First, make some fake data that has some spacial correlations. I'll do this by first making the spatial correlations, and then using random data points that are generated using this, where the data is positioned according to the underlying map, and also takes on the values of the underlying map.
Edit 1:
I changed the data point generator so positions are purely random, but z-values are proportional to the spatial map. And, I changed the map so that left and right side were shifted relative to eachother to create negative correlation at large h.
from numpy import *
import random
import matplotlib.pyplot as plt
S = 1000
N = 900
# first, make some fake data, with correlations on two spatial scales
# density map
x = linspace(0, 2*pi, S)
sx = sin(3*x)*sin(10*x)
density = .8* abs(outer(sx, sx))
density[:,:S//2] += .2
# make a point cloud motivated by this density
random.seed(10) # so this can be repeated
points = []
while len(points)<N:
v, ix, iy = random.random(), random.randint(0,S-1), random.randint(0,S-1)
if True: #v<density[ix,iy]:
points.append([ix, iy, density[ix,iy]])
locations = array(points).transpose()
print locations.shape
plt.imshow(density, alpha=.3, origin='lower')
plt.plot(locations[1,:], locations[0,:], '.k')
plt.xlim((0,S))
plt.ylim((0,S))
plt.show()
# build these into the main data: all pairs into distances and z0 z1 values
L = locations
m = array([[math.sqrt((L[0,i]-L[0,j])**2+(L[1,i]-L[1,j])**2), L[2,i], L[2,j]]
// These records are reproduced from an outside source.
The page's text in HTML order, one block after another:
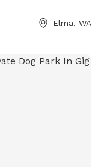
in 1 hour.
we♥️that!
Elma, WA
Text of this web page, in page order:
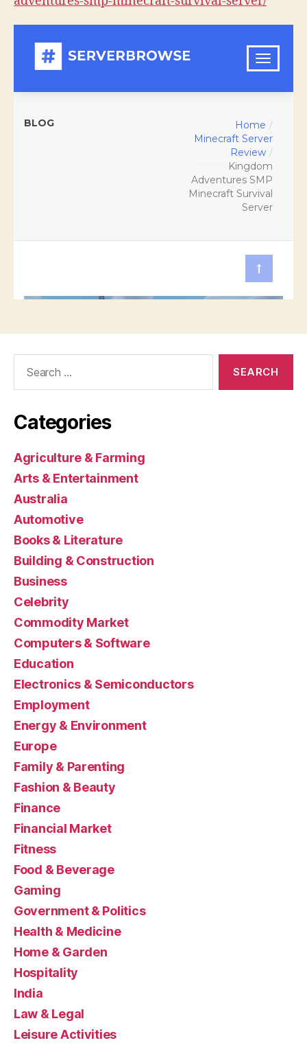
Categories
Agriculture & Farming
Arts & Entertainment
Australia
Automotive
Books & Literature
Building & Construction
Business
Celebrity
Commodity Market
Computers & Software
Education
Electronics & Semiconductors
Employment
Energy & Environment
Europe
Family & Parenting
Fashion & Beauty
Finance
Financial Market
Fitness
Food & Beverage
Gaming
Government & Politics
Health & Medicine
Home & Garden
Hospitality
India
Law & Legal
Leisure Activities
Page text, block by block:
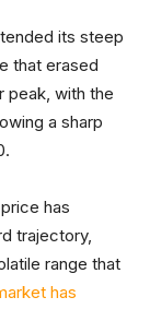
its steep
that erased
peak, with the
a sharp
has
trajectory,
range that
has
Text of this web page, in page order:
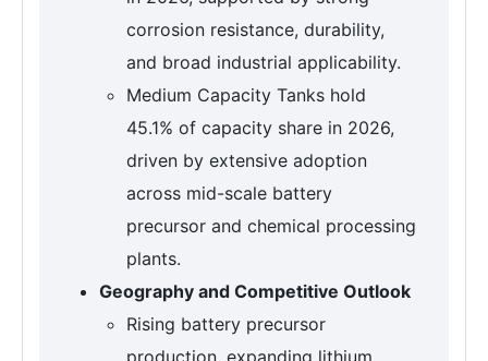
corrosion resistance, durability,
and broad industrial applicability.
Medium Capacity Tanks hold
45.1% of capacity share in 2026,
driven by extensive adoption
across mid-scale battery
precursor and chemical processing
plants.
Geography and Competitive Outlook
Rising battery precursor
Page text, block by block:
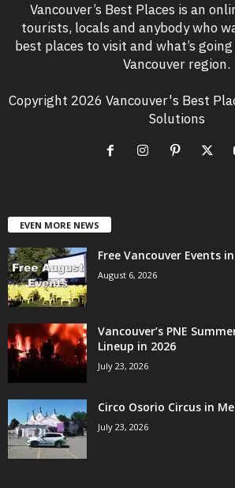
Vancouver’s Best Places is an
tourists, locals and anybody who
best places to visit and what’s
Vancouver region.
Copyright 2026 Vancouver's Best
Solutions
EVEN MORE NEWS
Free Vancouver Events
August 6, 2026
Vancouver’s PNE
Lineup in 2026
July 23, 2026
Circo Osorio Circus in
July 23, 2026
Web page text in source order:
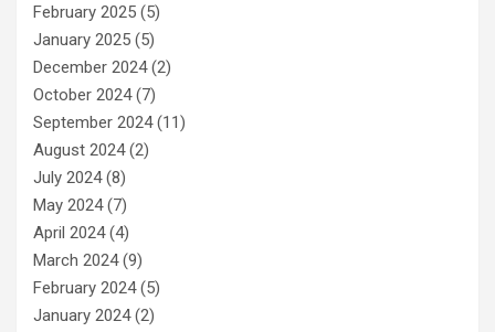
February 2025 (5)
January 2025 (5)
December 2024(2)
October 2024(7)
September 2024(11)
August 2024(2)
July 2024(8)
May 2024(7)
April 2024(4)
March 2024(9)
February 2024(5)
January 2024(2)
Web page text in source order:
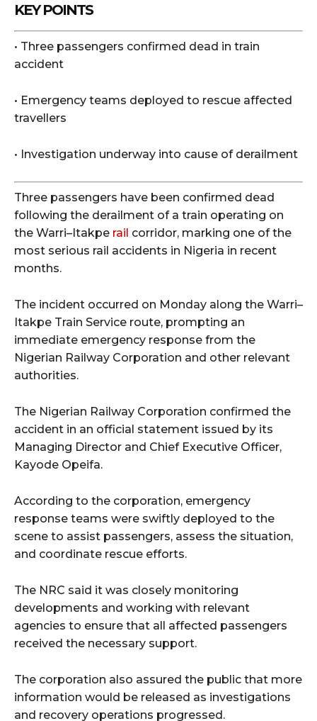
KEY POINTS
• Three passengers confirmed dead in train
accident
• Emergency teams deployed to rescue affected
travellers
• Investigation underway into cause of derailment
Three passengers have been confirmed dead
following the derailment of a train operating on
the Warri–Itakpe rail corridor, marking one of the
most serious rail accidents in Nigeria in recent
months.
The incident occurred on Monday along the Warri–
Itakpe Train Service route, prompting an
immediate emergency response from the
Nigerian Railway Corporation and other relevant
authorities.
The Nigerian Railway Corporation confirmed the
accident in an official statement issued by its
Managing Director and Chief Executive Officer,
Kayode Opeifa.
According to the corporation, emergency
response teams were swiftly deployed to the
scene to assist passengers, assess the situation,
and coordinate rescue efforts.
The NRC said it was closely monitoring
developments and working with relevant
agencies to ensure that all affected passengers
received the necessary support.
The corporation also assured the public that more
information would be released as investigations
and recovery operations progressed.

for i in range(N) for j in range(N) if i>j])
Which gives:
The above is just the simulated data, and I made no attempt to optimize it's production, etc. I assume this is where the OP starts, with the task below, since the data already exists in a real situation.
Now calculate the "covariogram" (which is much easier than generating the fake data, btw). The idea here is to sort all the pairs and associated values by h, and then index into these using ihvals. That is, summing up to index ihval is the sum over N(h) in the equation, since this includes all pairs with hs below the desired values.
Edit 2:
As suggested in the comments below, N(h) is now only the pairs that are between h-dh and h, rather than all pairs between 0 and h (where dh is the spacing of h-values in ihvals -- ie, S/1000 was used below).
# now do the real calculations for the covariogram
# sort by h and give clear names
i = argsort(m[:,0]) # h sorting
h = m[i,0]
zh = m[i,1]
zsh = m[i,2]
zz = zh*zsh
hvals = linspace(0,S,1000) # the values of h to use (S should be in the units of distance, here I just used ints)
ihvals = searchsorted(h, hvals)
result = []
for i, ihval in enumerate(ihvals[1:]):
start, stop = ihvals[i-1], ihval
N = stop-start
if N>0:
mnh = sum(zh[start:stop])/N
mph = sum(zsh[start:stop])/N
szz = sum(zz[start:stop])/N
C = szz-mnh*mph
result.append([h[ihval], C])
result = array(result)
plt.plot(result[:,0], result[:,1])
plt.grid()
plt.show()
which looks reasonable to me as one can see bumps or troughs at the expected for the h values, but I haven't done a careful check.
The main speedup here over scipy.cov, is that one can precalculate all of the products, zz. Otherwise, one would feed zh and zsh into cov for every new h, and all the products would be recalculated. This calculate could be sped up even more by doing partial sums, ie, from ihvals[n-1] to ihvals[n] at each timestep n, but I doubt that will be necessary.